# Cast 300 Yards . . .



## ez2cdave (Oct 13, 2008)

*Cast 300 yds . . .*


----------



## Manlystanley (Sep 22, 2010)

I like the guy who says: "That's the distance I normally cast"....

Anyways, what does this thing cost? Seems like a pain, got to freeze your baits and so much stuff to haul to the beach. But, in some locations, 300 yards is the difference between small to huge fish.

Best Regards,
Stan


----------



## lil red jeep (Aug 17, 2007)

And this too can be yours for only $799.00. But wait! We're not done! If you buy two, we'll throw in a free t-shirt! Just pay separate postage and handling! Wouldn't a weekend with Tommy get adequate results (ok, maybe not 900 yards) but cost a lot less?


----------



## Manlystanley (Sep 22, 2010)

lil red jeep said:


> And this too can be yours for only $799.00. But wait! We're not done! If you buy two, we'll throw in a free t-shirt! Just pay separate postage and handling! Wouldn't a weekend with Tommy get adequate results (ok, maybe not 900 yards) but cost a lot less?


So, I've got to ask. Is it true that I can cast 300 yards with some training? I mean, I've got the size (6' 4", 240 lbs of solid muscle, errr... is fat considered muscle???). But anyways, what can I expect to actually these results with the right equipment and training???

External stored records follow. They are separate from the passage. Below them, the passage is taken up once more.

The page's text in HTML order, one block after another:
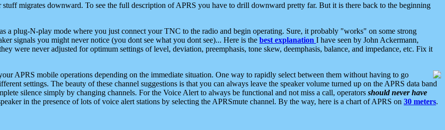
migrates downward. To see the full description of APRS you have to drill downward pretty far. But it is there back to the beginning
a plug-N-play mode where you just connect your TNC to the radio and begin operating. Sure, it probably "works" on some strong
signals you might never notice (you dont see what you dont see)... Here is the best explanation I have seen by John Ackermann,
were never adjusted for optimum settings of level, deviation, preemphasis, tone skew, deemphasis, balance, and impedance, etc. Fix it
APRS mobile operations depending on the immediate situation. One way to rapidly select between them without having to go
settings. The beauty of these channel suggestions is that you can always leave the speaker volume turned up on the APRS data band
silence simply by changing channels. For the Voice Alert to always be functional and not miss a call, operators should never have
in the presence of lots of voice alert stations by selecting the APRSmute channel. By the way, here is a chart of APRS on 30 meters.
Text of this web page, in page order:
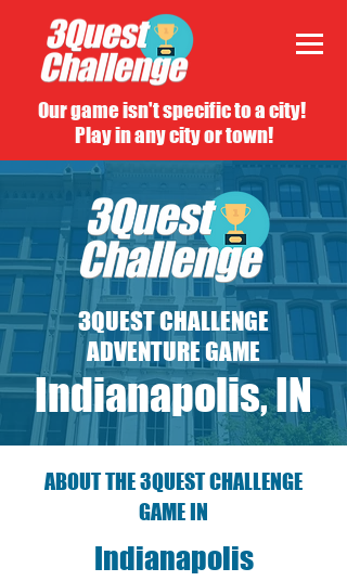
Our game isn't specific to a city!
Play in any city or town!
3QUEST CHALLENGE
ADVENTURE GAME
Indianapolis, IN
ABOUT THE 3QUEST CHALLENGE
GAME IN
Indianapolis
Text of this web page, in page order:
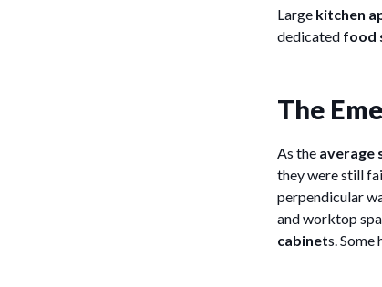
Large kitchen
dedicated food
The
As the average
they were still
perpendicular
and worktop
cabinets.
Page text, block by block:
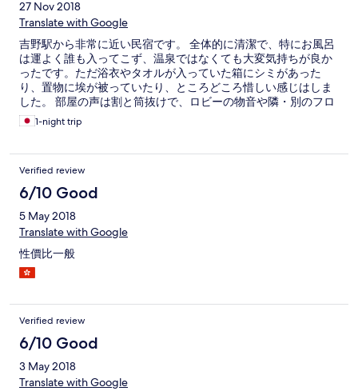
27 Nov 2018
Translate with Google
吉野駅から非常に近い民宿です。 全体的に清潔で、特にお風呂
は運よく誰も入ってこず、温泉ではなくても大変気持ちが良か
ったです。ただ浴衣やタオルが入っていた箱にシミがあった
り、置物に埃が被っていたり、ところどころ惜しい感じはしま
した。 部屋の声は割と筒抜けで、ロビーの物音や隣・別のフロ
アの話し声が丸聞こえでした。ただ夜は皆静かでぐっすり眠れ
ました。食事は普通です。
1-night trip
Verified review
6/10 Good
5 May 2018
Translate with Google
性價比一般
Verified review
6/10 Good
3 May 2018
Translate with Google
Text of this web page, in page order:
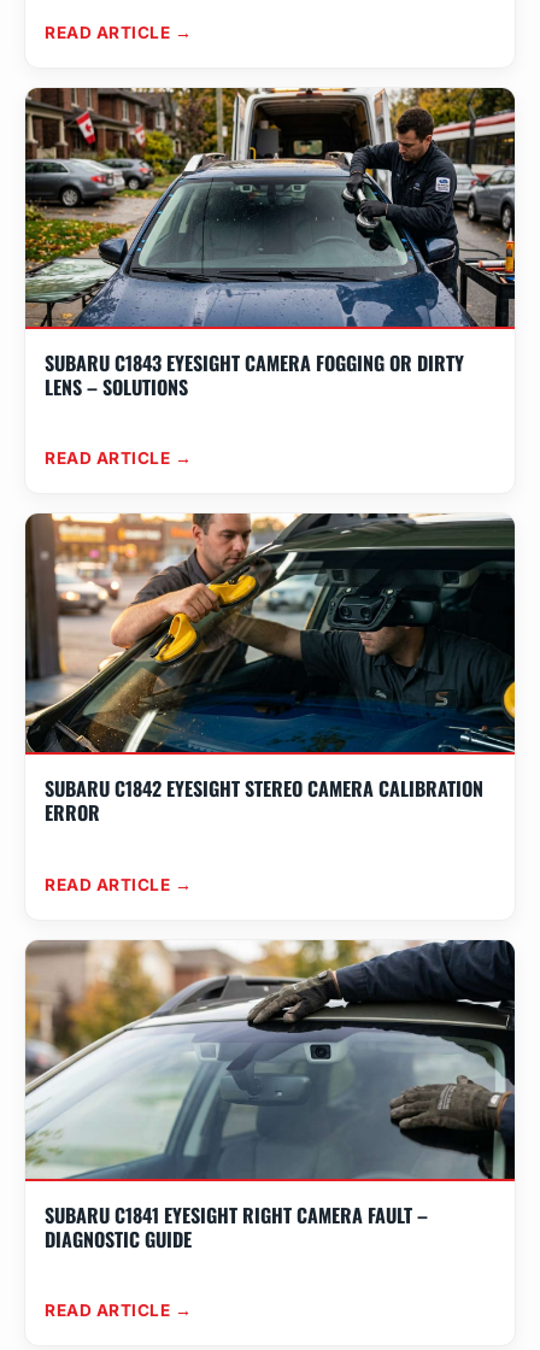
READ ARTICLE →
SUBARU C1843 EYESIGHT CAMERA FOGGING OR DIRTY
LENS – SOLUTIONS
READ ARTICLE →
SUBARU C1842 EYESIGHT STEREO CAMERA CALIBRATION
ERROR
READ ARTICLE →
SUBARU C1841 EYESIGHT RIGHT CAMERA FAULT –
DIAGNOSTIC GUIDE
READ ARTICLE →
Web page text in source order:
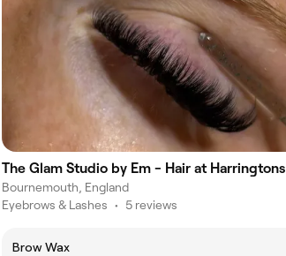
The Glam Studio by Em - Hair at Harringtons
Bournemouth, England
Eyebrows & Lashes • 5 reviews
Brow Wax
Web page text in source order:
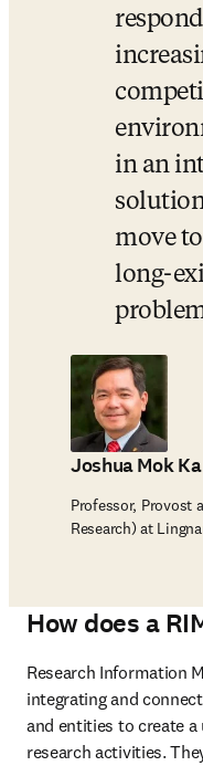
in an
move
long-
Joshua Mok
Professor, Provost
Research) at
How does a
Research Information
integrating and
and entities to create
research activities.
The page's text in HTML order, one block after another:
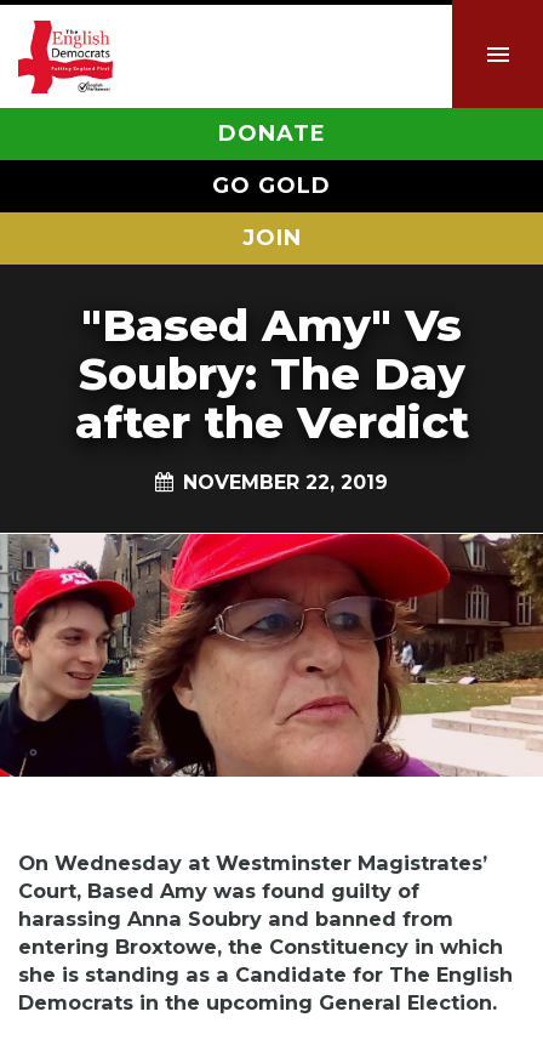
DONATE
GO GOLD
JOIN
"Based Amy" Vs
Soubry: The Day
after the Verdict
NOVEMBER 22, 2019
On Wednesday at Westminster Magistrates’
Court, Based Amy was found guilty of
harassing Anna Soubry and banned from
entering Broxtowe, the Constituency in which
she is standing as a Candidate for The English
Democrats in the upcoming General Election.
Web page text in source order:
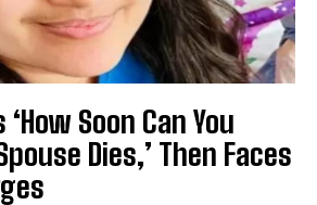
Soon Can You
Dies,’ Then Faces
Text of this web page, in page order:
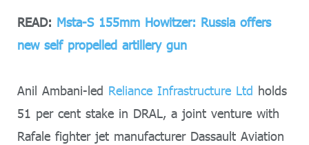
READ: Msta-S 155mm Howitzer: Russia offers
new self propelled artillery gun
Anil Ambani-led Reliance Infrastructure Ltd holds
51 per cent stake in DRAL, a joint venture with
Rafale fighter jet manufacturer Dassault Aviation
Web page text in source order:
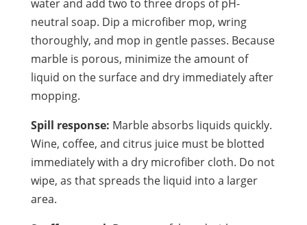
water and add two to three drops of pH-
neutral soap. Dip a microfiber mop, wring
thoroughly, and mop in gentle passes. Because
marble is porous, minimize the amount of
liquid on the surface and dry immediately after
mopping.
Spill response: Marble absorbs liquids quickly.
Wine, coffee, and citrus juice must be blotted
immediately with a dry microfiber cloth. Do not
wipe, as that spreads the liquid into a larger
area.
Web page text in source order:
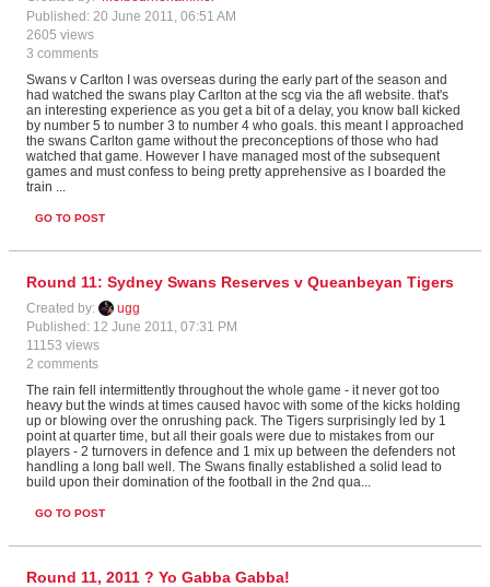
Published: 20 June 2011, 06:51 AM
2605 views
3 comments
Swans v Carlton I was overseas during the early part of the season and
had watched the swans play Carlton at the scg via the afl website. that's
an interesting experience as you get a bit of a delay, you know ball kicked
by number 5 to number 3 to number 4 who goals. this meant I approached
the swans Carlton game without the preconceptions of those who had
watched that game. However I have managed most of the subsequent
games and must confess to being pretty apprehensive as I boarded the
train ...
GO TO POST
Round 11: Sydney Swans Reserves v Queanbeyan Tigers
Created by:
ugg
Published: 12 June 2011, 07:31 PM
11153 views
2 comments
The rain fell intermittently throughout the whole game - it never got too
heavy but the winds at times caused havoc with some of the kicks holding
up or blowing over the onrushing pack. The Tigers surprisingly led by 1
point at quarter time, but all their goals were due to mistakes from our
players - 2 turnovers in defence and 1 mix up between the defenders not
handling a long ball well. The Swans finally established a solid lead to
build upon their domination of the football in the 2nd qua...
GO TO POST
Round 11, 2011 ? Yo Gabba Gabba!
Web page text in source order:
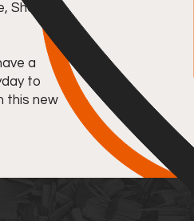
Show
a
to
this new

I always thought that if I got really good casting, I could get at most 150 yards. Am I wrong???

Best Regards,
Stan


----------



## ez2cdave (Oct 13, 2008)

lil red jeep said:


> And this too can be yours for only $799.00. But wait! We're not done! If you buy two, we'll throw in a free t-shirt! Just pay separate postage and handling! Wouldn't a weekend with Tommy get adequate results (ok, maybe not 900 yards) but cost a lot less?


Actually, I believe that a PVC "Spud Gun" can achieve the same thing for a lot less $$$ . . .

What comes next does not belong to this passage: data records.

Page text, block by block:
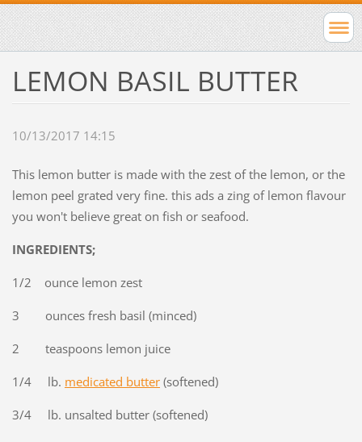
LEMON BASIL BUTTER
10/13/2017 14:15
This lemon butter is made with the zest of the lemon, or the
lemon peel grated very fine. this ads a zing of lemon flavour
you won't believe great on fish or seafood.
INGREDIENTS;
1/2 ounce lemon zest
3 ounces fresh basil (minced)
2 teaspoons lemon juice
1/4 lb. medicated butter(softened)
3/4 lb. unsalted butter (softened)
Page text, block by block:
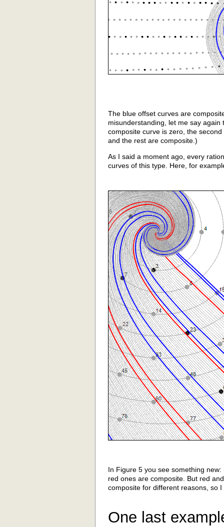
The blue offset curves are
misunderstanding, let me say
composite curve is zero, the
and the rest are composite.)
As I said a moment ago, every
curves of this type. Here, for
In Figure 5 you see something
red ones are composite. But red
composite for different reasons, so
One last
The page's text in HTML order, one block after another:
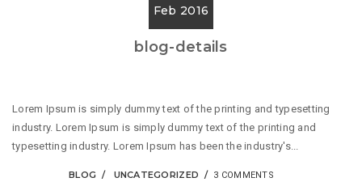
Feb 2016
blog-details
Lorem Ipsum is simply dummy text of the printing and typesetting
industry. Lorem Ipsum is simply dummy text of the printing and
typesetting industry. Lorem Ipsum has been the industry's...
BLOG UNCATEGORIZED 3 COMMENTS
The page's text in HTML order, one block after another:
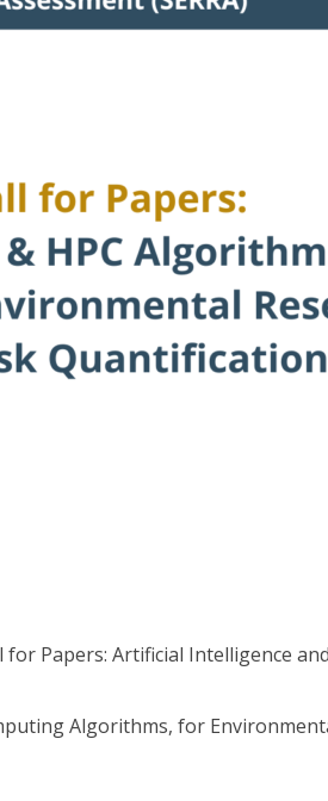
for Papers: Artificial Intelligence
Algorithms, for
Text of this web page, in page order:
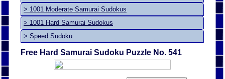
> 1001 Moderate Samurai Sudokus
> 1001 Hard Samurai Sudokus
> Speed Sudoku
Free Hard Samurai Sudoku Puzzle No. 541
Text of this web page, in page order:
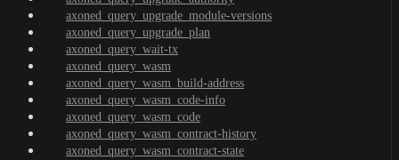
axoned_query_upgrade_module-versions
axoned_query_upgrade_plan
axoned_query_wait-tx
axoned_query_wasm
axoned_query_wasm_build-address
axoned_query_wasm_code-info
axoned_query_wasm_code
axoned_query_wasm_contract-history
axoned_query_wasm_contract-state
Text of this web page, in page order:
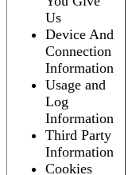
Us
Device And
Connection
Information
Usage and
Log
Information
Third Party
Information
Cookies
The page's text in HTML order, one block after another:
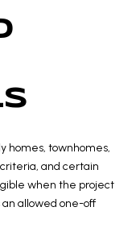
homes, townhomes,
and certain
when the project
allowed one-off
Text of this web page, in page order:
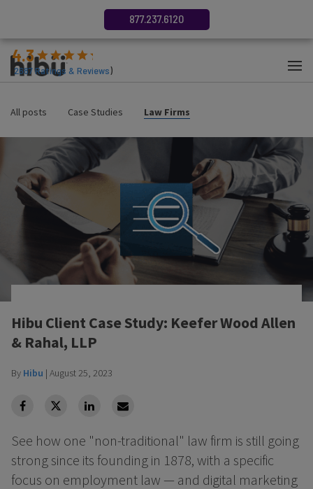
4.3
2687Ratings & Reviews)
877.237.6120
All posts Case Studies Law Firms
Hibu Client Case Study: Keefer Wood Allen
& Rahal, LLP
By Hibu | August 25, 2023
facebookTwitterLinkedinLinkedin
See how one "non-traditional" law firm is still going
strong since its founding in 1878, with a specific
focus on employment law — and digital marketing
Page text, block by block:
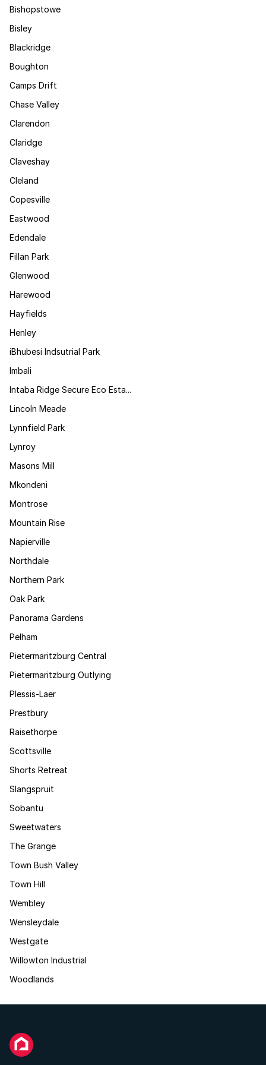
Bishopstowe
Bisley
Blackridge
Boughton
Camps Drift
Chase Valley
Clarendon
Claridge
Claveshay
Cleland
Copesville
Eastwood
Edendale
Fillan Park
Glenwood
Harewood
Hayfields
Henley
iBhubesi Indsutrial Park
Imbali
Intaba Ridge Secure Eco Esta...
Lincoln Meade
Lynnfield Park
Lynroy
Masons Mill
Mkondeni
Montrose
Mountain Rise
Napierville
Northdale
Northern Park
Oak Park
Panorama Gardens
Pelham
Pietermaritzburg Central
Pietermaritzburg Outlying
Plessis-Laer
Prestbury
Raisethorpe
Scottsville
Shorts Retreat
Slangspruit
Sobantu
Sweetwaters
The Grange
Town Bush Valley
Town Hill
Wembley
Wensleydale
Westgate
Willowton Industrial
Woodlands
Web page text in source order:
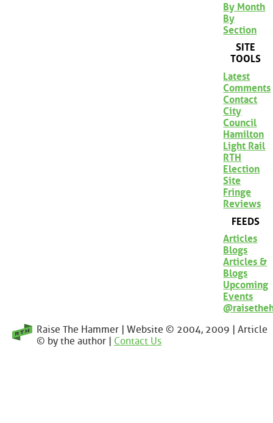
By Month
By
Section
SITE
TOOLS
Latest
Comments
Contact
City
Council
Hamilton
Light Rail
RTH
Election
Site
Fringe
Reviews
FEEDS
Articles
Blogs
Articles &
Blogs
Upcoming
Events
Raise The Hammer | Website © 2004, 2009 | Article
© by the author | Contact Us
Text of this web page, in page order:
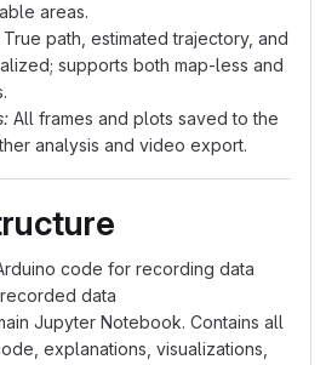
areas.
True path, estimated trajectory, and
supports both map-less and
All frames and plots saved to the
analysis and video export.
code for recording data
data
Jupyter Notebook. Contains all
explanations, visualizations,

They "key" to their distance is FREEZING the bait into an "ice projectile" with the lead weight up front . . .

I am going to BUILD something myself ! ! !


----------



## lil red jeep (Aug 17, 2007)

ez2cdave said:


> Actually, I believe that a PVC "Spud Gun" can achieve the same thing for a lot less $$$ . . .
> 
> They "key" to their distance is FREEZING the bait into an "ice projectile" with the lead weight up front . . .
> 
> I am going to BUILD something myself ! ! !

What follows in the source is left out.